Data Science Blog

Machine learning & data science for beginners and experts alike.
Alteryx is here to help you solve your biggest data challenges. Read about the new Virtual Solution Center here.
Alteryx
Alteryx

DrDan_0-1579045807164.jpeg

Linear programming is the oldest of the mathematical programming algorithms, dating to the late 1930s. The method can either minimize or maximize a linear function of one or more variables subject to a set of inequality constraints. The function to be optimized is known as the objective function, and in many business applications it often involves minimizing cost or maximizing revenue. The areas where linear programming is applied include determining the optimal product mix to maximize revenues, how to best allocate fixed capital equipment and human resources across different activities, optimizing workforce scheduling, blending or mixing raw ingredients to produce a final product at the lowest possible cost, efficiently transporting and storing items, and developing production plans that meet demand at minimal cost. These application areas are common across a wide variety of industry verticals, ranging from airlines to agriculture.

 

Using Linear Programming to Blend a Fine Wine


The following blending/mixing application is used to illustrate how linear programming works.

Next week's part 2 will describe one method that can be used to set up a linear programming model in the Alteryx Designer Optimization tool to solve this problem. The use case involves a bottler and marketer of wine that wants to produce 300 cases of a Rhone style red wine blend that will be perceived as being of high quality on the part of customers, but at the lowest possible cost.

 

The two most commonly used grape varieties in Rhone style blends are Grenache and Syrah (also known as Shiraz), both of which are available for purchase on the bulk wine spot market. The company needs to determine the amount of each wine to purchase to create a final product that will be perceived as high quality, at the lowest possible cost.

 

In this case, the “lowest possible cost” is the objective function of the linear programming problem we will solve, and is simply the sum of the amount of each wine used, multiplied by its cost per unit (price of the wine on the spot market). The amount of each wine to purchase and blend are the variables over which we are optimizing, and are technically known as “decision” or “control” variables.
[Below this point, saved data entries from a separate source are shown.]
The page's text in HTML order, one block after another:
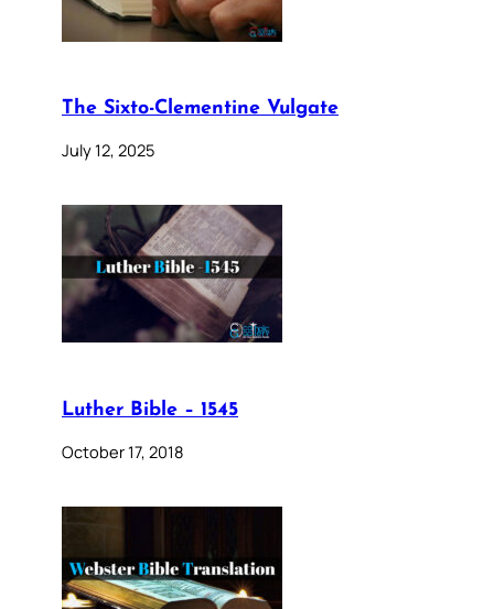
The Sixto-Clementine Vulgate
July 12, 2025
Luther Bible – 1545
October 17, 2018
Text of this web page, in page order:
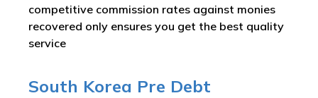
competitive commission rates against monies
recovered only ensures you get the best quality
service
South Korea Pre Debt
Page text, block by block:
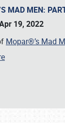
MAD MEN:
19, 2022
Mopar®’s Mad
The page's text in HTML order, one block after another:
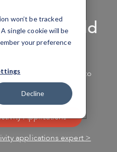
won’t be tracked
single cookie will be
your preference
Decline
APPLICATIONS
Work World
the tools they need to
not harder.
Applications
applications expert >
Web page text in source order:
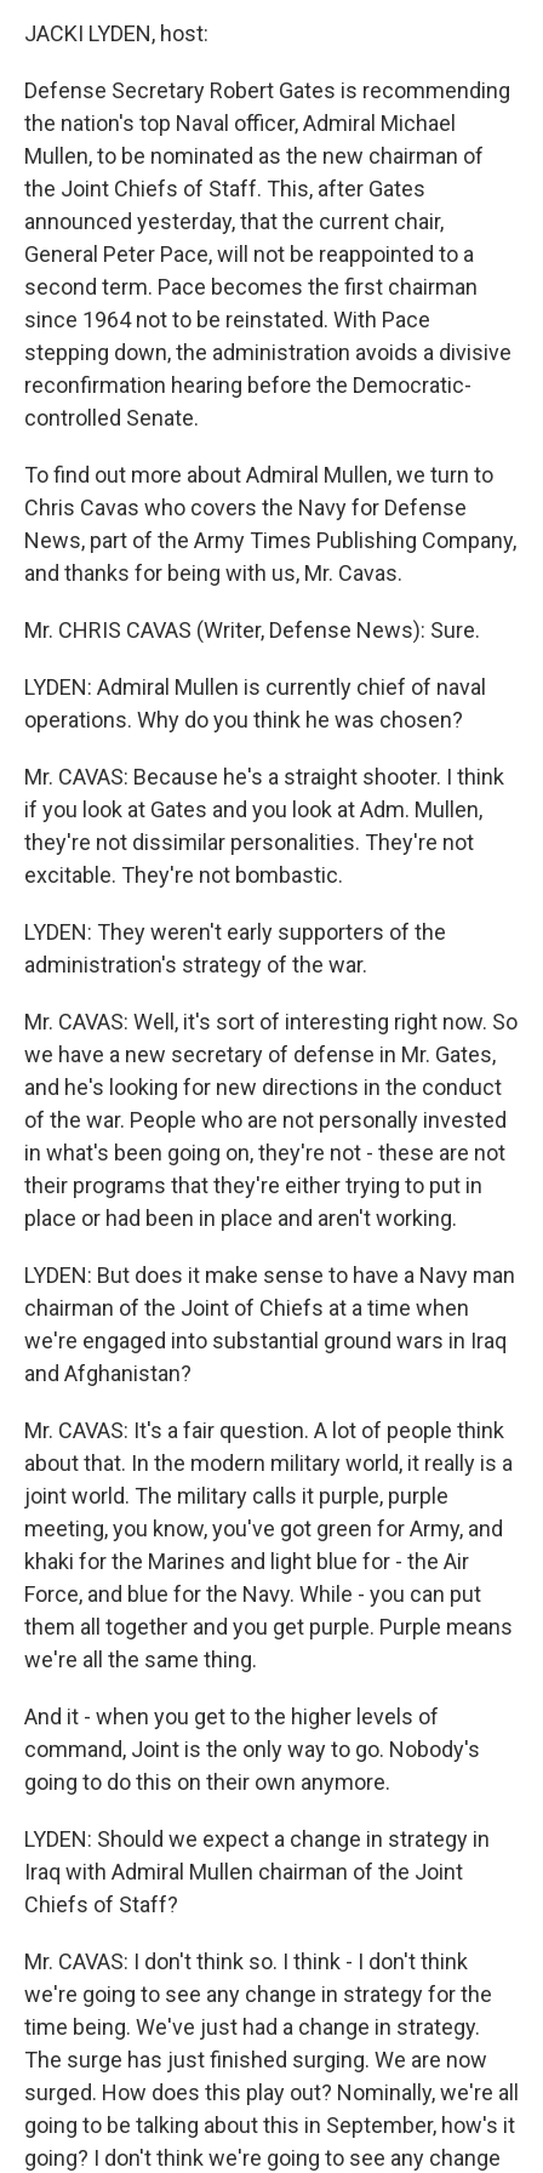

The “perceived as high quality” portion of their goal must be implemented with several model constraints. Without those constraints, the solution to the problem is obvious; purchase enough of the lower-priced of the two bulk wines to create 300 cases of wine. The question becomes, how do we set up the model constraints in a way that will result in a high-quality wine blend?

 

Creating Quality and Other Constraints


An appropriate way to create the needed quality constraints is to take advantage of sensory data that relates tasters’ perceptions of quality to observable chemical properties of the wine. Research has found that a number of chemical properties of wine are associated with quality perceptions. For illustrative purposes, we will only focus on the two most important ones; alcohol content and volatile acidity. The relationships between chemical properties of wine and quality perceptions are determined using a predictive model. In this case, the Forest Model tool was best able to predict the sensory data. Using this model, the Partial Dependency Tool (located in the Predictive District of the public Alteryx Analytics Gallery) is used to trace the relationship between alcohol content (measured on a percentage volume basis) and perceived quality, and is shown in Figure 1.

 

Figure 1Figure 1

The figure reveals that as the alcohol content of a wine drops below about 11.5% of volume, perceptions of wine quality rapidly decline, while an increasing alcohol content beyond 11.5% has little effect on quality perceptions. Perceptually, alcohol influences mouthfeel (the higher the alcohol content, the heavier and warmer the wine feels in the mouth). Given this, we want to constrain the blend to have an alcohol content that is greater than or equal to 11.5%.

 

Figure 2 provides a similar plot for volatile acidity. In this case, the figure reveals that as volatile acidity rises above 0.38 grams per liter, perceptions of red wine quality rapidly decrease (high levels of volatile acidity impart a vinegary aroma and taste to wine). As a result, the final blend should have a volatile acidity that is less than or equal to 0.38 grams per liter.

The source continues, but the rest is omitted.